Note: Combination products come under 21 CFR 4 CGMPs which outline which of the existing CGMPs primarily are to regulate the development and manufacture of the combination product (1). The decision basically depends upon ultimate risk to the patient / end user posed by the combination product’s components, and often with drug / device combination products, the highest risk component is the drug, hence the driving CGMPs would be 21 CFR 210, 211, drugs. However, in all cases, even where the device is the lower risk component, 21 CFR 820.30, design control for devices, must be employed during development of the combination product.
2. Selection of Test Methods
Test method and attribute selection in stability testing is based on ICH Q1A (4), stating that “Stability studies should include testing of those attributes of the drug products that are susceptible to change during storage and are likely to influence quality, safety, and/or efficacy. The testing should cover, as appropriate, the physical, chemical, biological, and microbiological attributes, preservative content (e.g., antioxidant, and antimicrobial preservative), and functionality tests (e.g., for a dose delivery system).” The test attributes that are considered generally applicable to all combination products include appearance, drug content (assay), impurities/ degradation products, in-vitro drug release/elution, particulate matter and antioxidant preservative(s) content. In addition, some other tests attributes, such as sterility and package integrity, are performed at release, annually, and at expiry. Depending on the nature of the combination product and its manufacturing process, additional methods using cutting-edge technologies to solve analytical problems should be considered as appropriate to ensure the stability profile of the combination product is fully characterized. All analytical test methods should be clearly described in the internal analytical procedure and fully validated following regulatory guidance prior to using in stability testing (5,6). These methods should be documented in a quality system following current cGMP practice unless in the very early stages of product development. The following sections address common tests performed for stability analysis using drug-eluting devices as a model for combination products.

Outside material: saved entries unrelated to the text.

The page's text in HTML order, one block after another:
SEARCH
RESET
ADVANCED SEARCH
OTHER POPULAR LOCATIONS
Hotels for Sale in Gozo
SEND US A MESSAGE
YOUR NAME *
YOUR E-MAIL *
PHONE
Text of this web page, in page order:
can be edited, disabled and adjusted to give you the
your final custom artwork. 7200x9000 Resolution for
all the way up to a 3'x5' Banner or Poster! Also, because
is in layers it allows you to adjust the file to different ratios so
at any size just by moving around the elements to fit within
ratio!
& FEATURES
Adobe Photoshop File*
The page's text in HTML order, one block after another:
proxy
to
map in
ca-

Appearance testing is the inspection of drug components before and or after removal from the device by microscopy, visually inspection, or use of other machine vision techniques to document any abnormal observations. Any removal processes used and items to be inspected along with acceptance criteria need to be detailed in the procedure. Inspection methodology could include: scanning device components and packaging to make sure they are intact and properly positioned, checking for signs of damage, looking for presence of foreign debris, and checking for voids, tears, flashing, or any other abnormalities in controlled release matrices. Color of the components or drug substance may be representative of oxidative or hydrolytic stress and may also be a part of appearance testing. Furthermore, any aberrant observations made by an inspector that aren’t explicitly covered in the procedures should be recorded an investigated further.

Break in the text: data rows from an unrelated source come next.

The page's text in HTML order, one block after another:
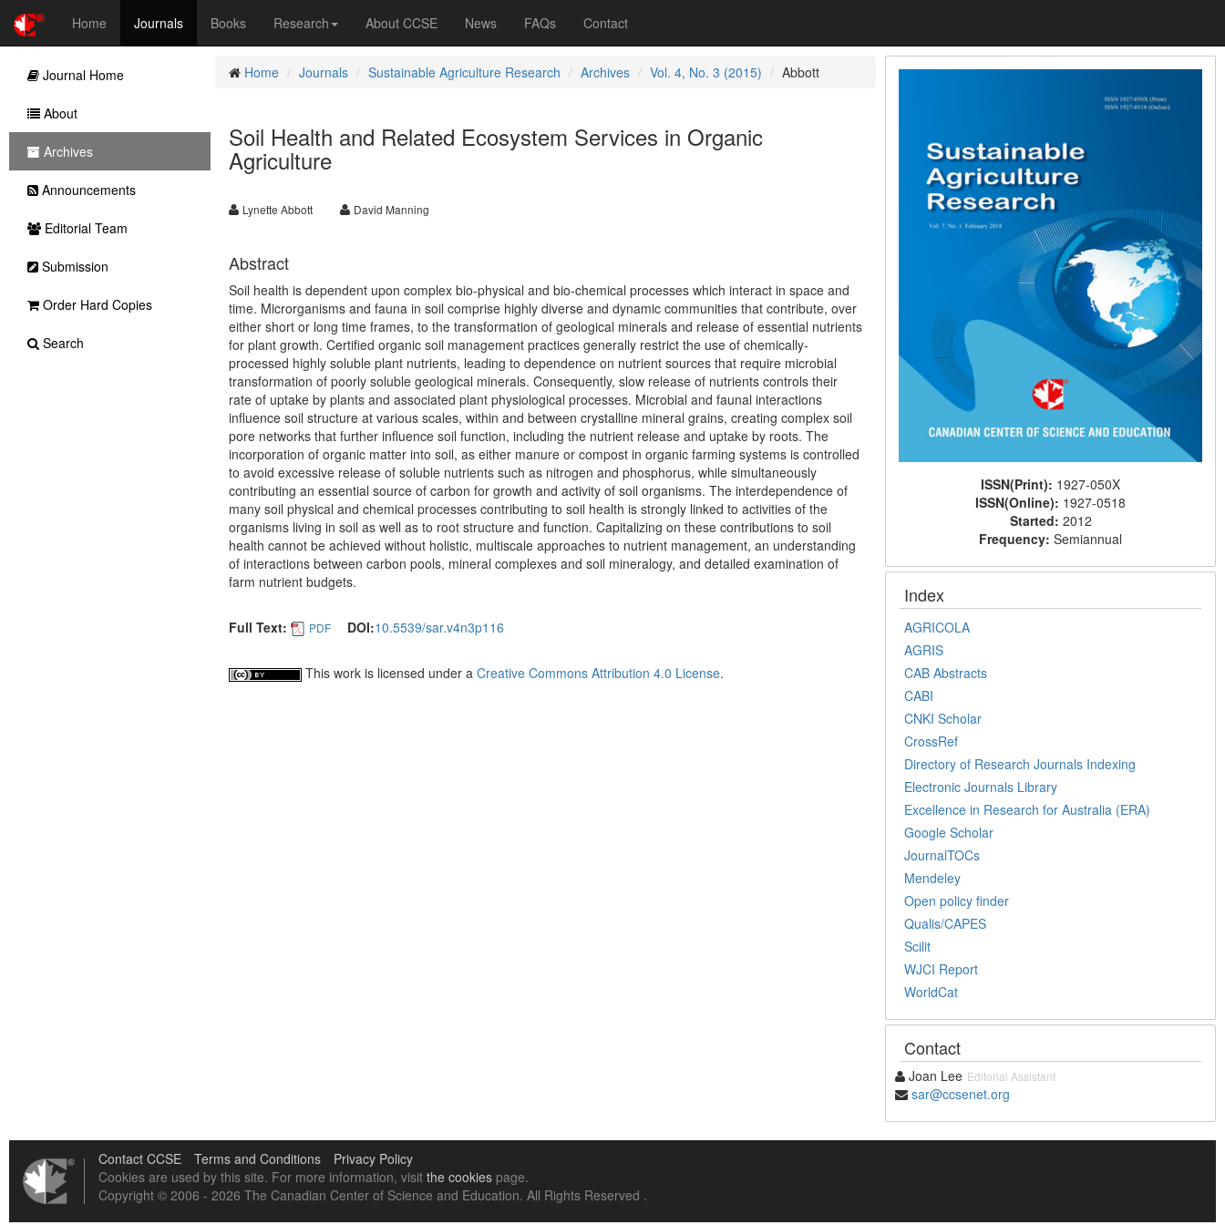
Home Journals Books Research About CCSE News FAQs Contact
Home Journals Sustainable Agriculture Research Archives Vol. 4, No. 3 (2015) Abbott
Soil Health and Related Ecosystem Services in Organic
Agriculture
Lynette Abbott David Manning
Abstract
Soil health is dependent upon complex bio-physical and bio-chemical processes which interact in space and
time. Microrganisms and fauna in soil comprise highly diverse and dynamic communities that contribute, over
either short or long time frames, to the transformation of geological minerals and release of essential nutrients
for plant growth. Certified organic soil management practices generally restrict the use of chemically-
processed highly soluble plant nutrients, leading to dependence on nutrient sources that require microbial
transformation of poorly soluble geological minerals. Consequently, slow release of nutrients controls their
rate of uptake by plants and associated plant physiological processes. Microbial and faunal interactions
influence soil structure at various scales, within and between crystalline mineral grains, creating complex soil
pore networks that further influence soil function, including the nutrient release and uptake by roots. The
incorporation of organic matter into soil, as either manure or compost in organic farming systems is controlled
to avoid excessive release of soluble nutrients such as nitrogen and phosphorus, while simultaneously
contributing an essential source of carbon for growth and activity of soil organisms. The interdependence of
many soil physical and chemical processes contributing to soil health is strongly linked to activities of the
organisms living in soil as well as to root structure and function. Capitalizing on these contributions to soil
health cannot be achieved without holistic, multiscale approaches to nutrient management, an understanding
of interactions between carbon pools, mineral complexes and soil mineralogy, and detailed examination of
farm nutrient budgets.
Full Text: PDF DOI:10.5539/sar.v4n3p116
This work is licensed under a Creative Commons Attribution 4.0 License.
ISSN(Print): 1927-050X
ISSN(Online): 1927-0518
Started: 2012
Frequency:Semiannual
Index
AGRICOLA
AGRIS
CAB Abstracts
CABI
CNKI Scholar
CrossRef
Directory of Research Journals Indexing
Electronic Journals Library
Excellence in Research for Australia (ERA)
Google Scholar
JournalTOCs
Mendeley
Open policy finder
Qualis/CAPES
Scilit
WJCI Report
WorldCat
Contact
Joan Lee Editorial Assistant
sar@ccsenet.org
Journal Home
About
Archives
Announcements
Editorial Team
Submission
Order Hard Copies
Search
Contact CCSE Terms and Conditions
Privacy Policy
Cookies are used by this site. For more information, visit the cookies page.
Copyright © 2006 - 2026 The Canadian Center of Science and Education. All Rights Reserved .

Assay (Total Drug Content):
The assay method should be able to quantitatively determine the total active pharmaceutical ingredient in the device and ensure that the commercial product is consistently made and that the drug remains within specification during the entire shelf life. Assay testing should be specific and capable of overcoming interferences from background matrix. The method should be stability indicating and ideally would also be capable of simultaneously detecting impurities. HPLC is very often used for its analytical and high throughput capabilities and it is a common practice to use the same testing method for both stability and lot release. For combination devices, the assay testing should be performed on an individual unit basis with the reported assay result comprised of the average measurement from each individual unit. The common pharmaceutical testing practice of combining multiple units may not be applicable for combination device testing. In general, 10 units per lot should be sufficient for drug content and it is generally acceptable to use this same data for determining content uniformity at lot release / T0 as evaluated per USP chapter <905> following a transdermal systems approach (7).

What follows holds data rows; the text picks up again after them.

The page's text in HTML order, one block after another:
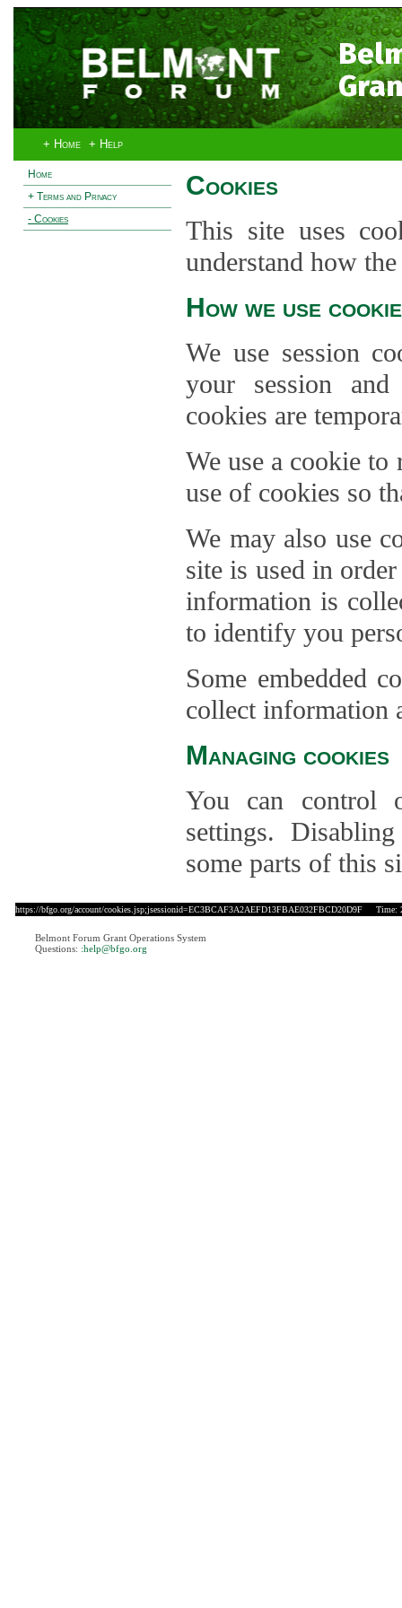
+ Home + Help
Home
+ Terms and Privacy
- Cookies
Cookies
This site uses
understand how
How we use
We use session
your session and
cookies are
We use a cookie to
use of cookies so
We may also use
site is used in
information is
to identify you
Some embedded
collect information
Managing cookies
You can control
settings.
some parts of this
https://bfgo.org/account/cookies.jsp;jsessionid=EC3BCAF3A2AEFD13FBAE032FBCD20D9F Time:
Belmont Forum Grant Operations System
Questions: :help@bfgo.org

Impurities or Degradation Products
The impurity test method needs to be specific and stability-indicating and may be completed as part of the assay test method or as a separate method. The testing may be performed on individual devices or it may be necessary to use a pooled or composite sample preparation from multiple devices to boost sensitivity as degradation products should only be a small percentage of the API. In general, HPLC is often used in the analysis of impurities with detection by either single or multiple wavelength UV to aid identification. The reporting of degradation products follows ICH Q3B (8). Normally, total degradation products, specified degradation products (i.e. impurities created by known degradation pathways), and unidentified degradation products are reported. The quantitation limit for the analytical procedure should be not more than (≤) the reporting threshold. Degradation product levels can be measured by a variety of techniques, including those that compare an analytical response for a degradation product to that of an appropriate reference standard or to the response of the drug substance itself.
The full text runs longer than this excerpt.